### Problem statement:
Please output exactly the lines from the one containing "Web page text" through the end of the records below, leaving out any pictures.
====================
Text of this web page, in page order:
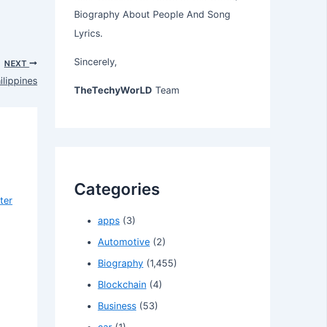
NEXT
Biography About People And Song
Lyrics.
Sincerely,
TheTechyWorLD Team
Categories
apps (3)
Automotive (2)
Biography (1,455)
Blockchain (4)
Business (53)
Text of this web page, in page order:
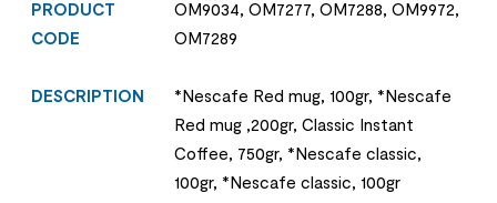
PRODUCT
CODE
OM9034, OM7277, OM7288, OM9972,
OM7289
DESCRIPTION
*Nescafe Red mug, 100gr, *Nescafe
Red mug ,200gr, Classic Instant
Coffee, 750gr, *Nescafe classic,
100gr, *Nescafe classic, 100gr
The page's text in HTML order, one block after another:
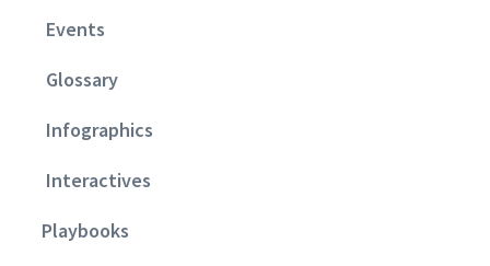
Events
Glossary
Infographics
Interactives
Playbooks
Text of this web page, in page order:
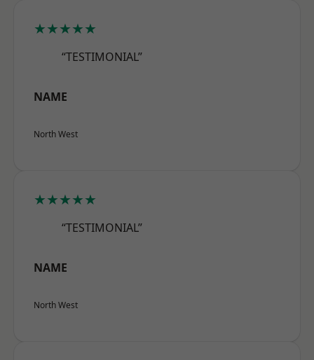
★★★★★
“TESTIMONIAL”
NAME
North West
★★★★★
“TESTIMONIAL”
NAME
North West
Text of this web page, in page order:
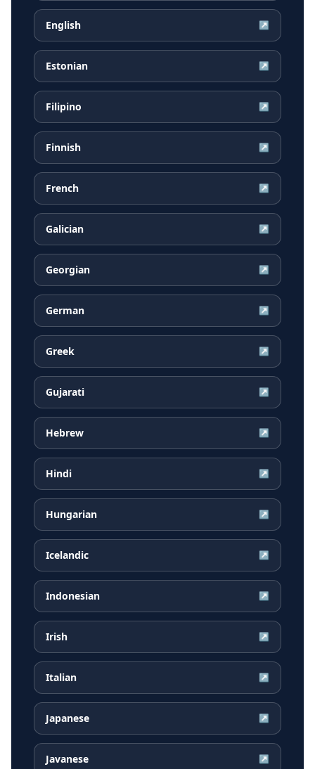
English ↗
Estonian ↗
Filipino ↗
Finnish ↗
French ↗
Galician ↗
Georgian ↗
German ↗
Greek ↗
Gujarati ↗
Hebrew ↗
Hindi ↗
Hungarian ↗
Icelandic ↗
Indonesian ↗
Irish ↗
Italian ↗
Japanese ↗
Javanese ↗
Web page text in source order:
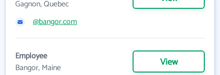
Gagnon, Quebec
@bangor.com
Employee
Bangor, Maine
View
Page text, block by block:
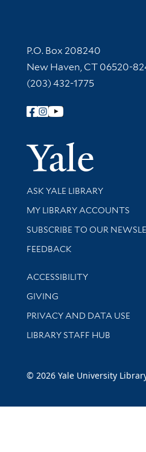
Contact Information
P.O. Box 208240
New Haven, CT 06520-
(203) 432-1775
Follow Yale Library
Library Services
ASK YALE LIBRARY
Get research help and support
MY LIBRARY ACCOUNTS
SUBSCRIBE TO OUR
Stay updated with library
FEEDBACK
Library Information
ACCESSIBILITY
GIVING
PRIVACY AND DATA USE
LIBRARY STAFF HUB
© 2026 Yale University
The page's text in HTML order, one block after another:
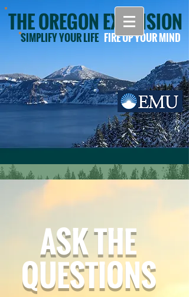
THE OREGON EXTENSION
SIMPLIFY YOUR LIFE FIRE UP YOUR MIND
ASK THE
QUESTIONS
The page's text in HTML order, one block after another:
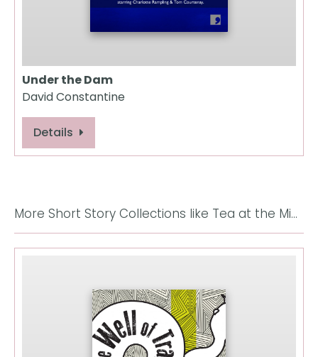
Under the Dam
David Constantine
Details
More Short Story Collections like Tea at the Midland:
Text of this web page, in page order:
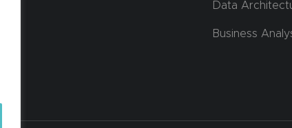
====================
### Solution:
Web page text in source order:
Gagnon, Quebec
@bangor.com
Employee
Bangor, Maine
View
Page text, block by block:
Contact Information
P.O. Box 208240
New Haven, CT 06520-
(203) 432-1775
Follow Yale Library
Library Services
ASK YALE LIBRARY
Get research help and support
MY LIBRARY ACCOUNTS
SUBSCRIBE TO OUR
Stay updated with library
FEEDBACK
Library Information
ACCESSIBILITY
GIVING
PRIVACY AND DATA USE
LIBRARY STAFF HUB
© 2026 Yale University
The page's text in HTML order, one block after another:
THE OREGON EXTENSION
SIMPLIFY YOUR LIFE FIRE UP YOUR MIND
ASK THE
QUESTIONS
The page's text in HTML order, one block after another:
Under the Dam
David Constantine
Details
More Short Story Collections like Tea at the Midland:
Text of this web page, in page order:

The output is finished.